Assignment: Find the line with "with you, right? The same goes" in the listing below. Write it out exactly, along with every later line up to the final one.

Source records:

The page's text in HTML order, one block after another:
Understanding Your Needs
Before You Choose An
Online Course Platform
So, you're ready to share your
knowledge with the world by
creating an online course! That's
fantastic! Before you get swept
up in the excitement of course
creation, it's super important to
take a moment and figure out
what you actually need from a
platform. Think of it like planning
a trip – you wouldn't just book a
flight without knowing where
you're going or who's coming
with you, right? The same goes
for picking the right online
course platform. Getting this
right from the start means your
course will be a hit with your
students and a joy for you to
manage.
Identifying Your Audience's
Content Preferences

Answer space:
with you, right? The same goes
for picking the right online
course platform. Getting this
right from the start means your
course will be a hit with your
students and a joy for you to
manage.
Identifying Your Audience's
Content Preferences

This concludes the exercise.